A simple correction would imply a retest of the 7500-7600 levels from where the next leg up should take place. There is a minor possibility of a sharp correction towards 7200 levels and that can be easily determined by the Rupee-Dollar exchange rate. In the August-September period, I had updated via Twitter that breach of 64.25 in USD-INR implied a firewall breach and that is exactly how things panned out. To the extent USD-INR stays above 64.25, rallies on Nifty will get sold into. The more time USD-INR spends closer to 66.25 levels, the greater is the danger of correction not stopping at 7500-7600 levels and going below.
However, we should take things one at a time. Until Diwali AND to the extent 7925 holds, the risk-reward is in favor of buying. The Diwali rally should be used to liquidate some of the portfolio holdings as well. Post Diwali, if the negative indicators listed above start popping up on the screen, some shorts can be initiated.
Critical Levels at different timeframes as of now [All values at end of respective time-frames]
Daily - Bearish till below 8080 [Apprx]
Weekly - Bearish till below 8180 [Apprx]
Monthly - Bearish till below 8280 [Apprx]
However, a short term Diwali pataakha is on the cards IMHO
Fundamentally, we should also note that a lot of FIIs have book closing scheduled for December [Most developed nations follow the calendar year as fiscal year unlike India that follows an April to March period]. So there will be profit booking across emerging markets to plough money back to the parent firm, pay out Christmas bonuses, repatriate profits etc. This very much falls in line with the technical outlook as well. With the current USD-INR rates, we also need to remember that it is far less rewarding to repatriate money from India and this augurs well for a moderate correction. After that will come the Santa Rally into New Year.
Taking fundamentals and technicals both into account, we have the range pretty well defined
Optimistic: 8025-8625-7600-8200 for Nov-Dec combined
Pessimistic: 7925-8425-7200-8000 for the same period
[Day to day fluctuations will keep varying but the broad script will go on these lines IMHO]
From a fundamental perspective, what are the positive triggers for the markets???
The GST implementation will be a major positive trigger even if it say starts with 5 or 6 states on a pilot basis. It will provide steroids to the market
The USD-INR exchange rate - if things work in favor of rupee dollar and it manages to reclaim 64.25 or lower levels [i.e. gets stronger], markets will go in favor of bulls
Major negative triggers
Most of the standard negative triggers have also been factored into the price
Rupee Dollar, Euro-zone stability, oil prices etc
The other negative triggers will be in the form of Black Swan events that nobody can predict and have to be taken as and when they come
Statistical Correlations
There has almost always been a statistical correlation between 2nd consecutive term of a US president into his 3rd year and a sharp correction. We are into that phase at the moment
The technology stock mania. Whenever asset bubbles have emerged to alarming proportions in the technology space, markets have tumbled. It happened in 2000 with the dot-com bust. Now we can see crazy valuations creeping back again in the hi-tech space.

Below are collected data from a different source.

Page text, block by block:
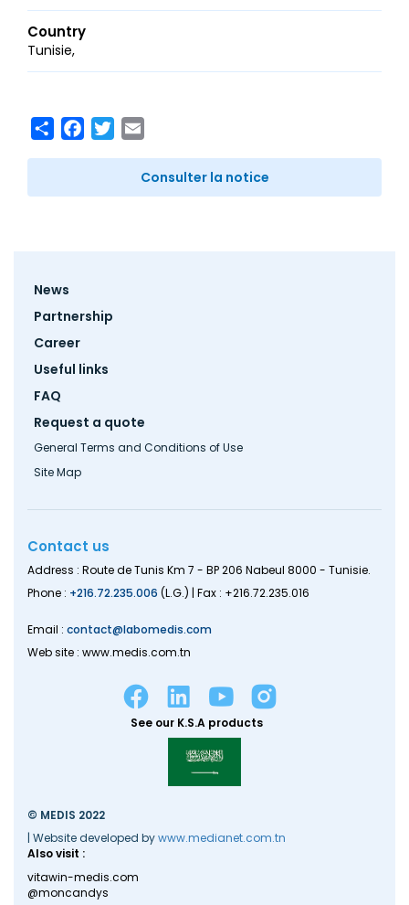
Country
Tunisie
ShareFacebook
Twitter
Consulter la notice
Footer
News
Partnership
Career
Useful links
FAQ
Request a quote
General Terms and Conditions of Use
Site Map
Contact us
Address : Route de Tunis Km 7 - BP 206 Nabeul 8000 - Tunisie.
Phone : +216.72.235.006 (L.G.) | Fax : +216.72.235.016
Email : contact@labomedis.com
Web site : www.medis.com.tn
See our K.S.A products
© MEDIS 2022
| Website developed bywww.medianet.com.tn
Also visit :
vitawin-medis.com
@moncandys
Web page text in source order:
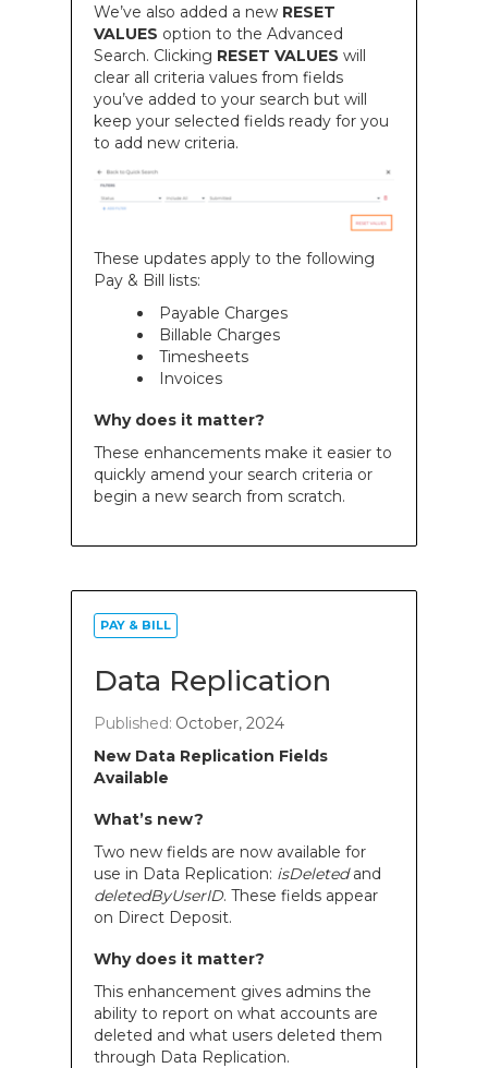
We’ve also added a new RESET
VALUES option to the Advanced
Search. Clicking RESET VALUES will
clear all criteria values from fields
you’ve added to your search but will
keep your selected fields ready for you
to add new criteria.
These updates apply to the following
Pay & Bill lists:
Payable Charges
Billable Charges
Timesheets
Invoices
Why does it matter?
These enhancements make it easier to
quickly amend your search criteria or
begin a new search from scratch.
PAY & BILL
Data Replication
Published: October, 2024
New Data Replication Fields
Available
What’s new?
Two new fields are now available for
use in Data Replication: isDeletedand
deletedByUserID. These fields appear
on Direct Deposit.
Why does it matter?
This enhancement gives admins the
ability to report on what accounts are
deleted and what users deleted them
through Data Replication.

Don't get me wrong - I am all for technology and productivity improvements, Whether it is booking tickets over an app, reviewing restaurant reviews, buying books / gifts online, hiring a taxi, the e-commerce wave has significantly improved time and resource management. These technologies are here to stay and become part and parcel of daily life. What is alarming is the crazy valuations and a mania surrounding the same. Survival of the fittest will come through and initial partners exiting businesses will come through and at some point of time, the sweet music of funding will stop
Food tech apps are already feeling the heat. Zomato with a billion dollar valuation had to lay off 300 employees???

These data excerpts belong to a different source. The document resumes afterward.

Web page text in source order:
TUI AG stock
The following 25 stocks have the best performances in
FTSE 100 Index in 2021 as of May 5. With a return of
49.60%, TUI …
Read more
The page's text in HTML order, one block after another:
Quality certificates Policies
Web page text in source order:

Let us be very clear on fundamentals - whether it is speculators / investors in the stock market, banks or technology enabled businesses - they thrive on real businesses i.e. the brick and mortar businesses. Whether domestic or international, there has to be on the ground action for manufacturing, capital goods, infrastructure. Only when these businesses move on a sound footing will other support functions thrive. The masses in general need to have disposable income to allocate higher spends on cars, movies, shopping etc. With rising education, food and housing costs, disposable income is actually on a downtrend. The weak commodity prices are a boon for some companies but bane for most manufacturing units.

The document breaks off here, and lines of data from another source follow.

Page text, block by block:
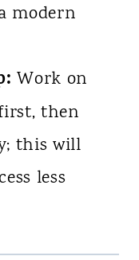
modern
Work on
then
this will
less
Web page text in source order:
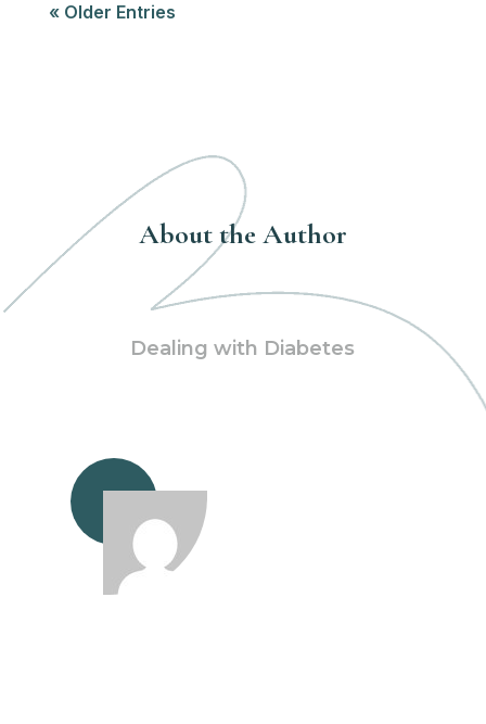
« Older Entries
About the Author
Dealing with Diabetes
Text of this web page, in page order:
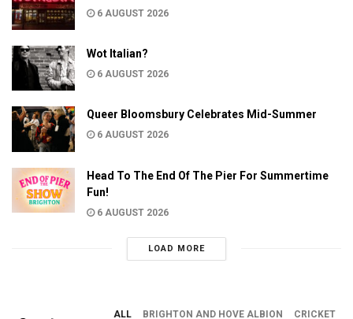
6 AUGUST 2026
Wot Italian?
6 AUGUST 2026
Queer Bloomsbury Celebrates Mid-Summer
6 AUGUST 2026
Head To The End Of The Pier For Summertime
Fun!
6 AUGUST 2026
LOAD MORE
ALL BRIGHTON AND HOVE ALBION CRICKET

Without a robust economy in place for brick and mortar business, things will never be on track. 2015 has been a painful year for the entertainment industry with significantly lower footfalls / collections. That just goes to show how sceptical mass psychology is. Social mood is not so optimistic given the fact that low commodity prices have hardly affected disposable income positively. Crude prices crashed over 50% but the transmission to consumers has been less than 20%. The commodities where demand is inelastic [pulses, cereals, grains etc] are seeing prices go through the roof.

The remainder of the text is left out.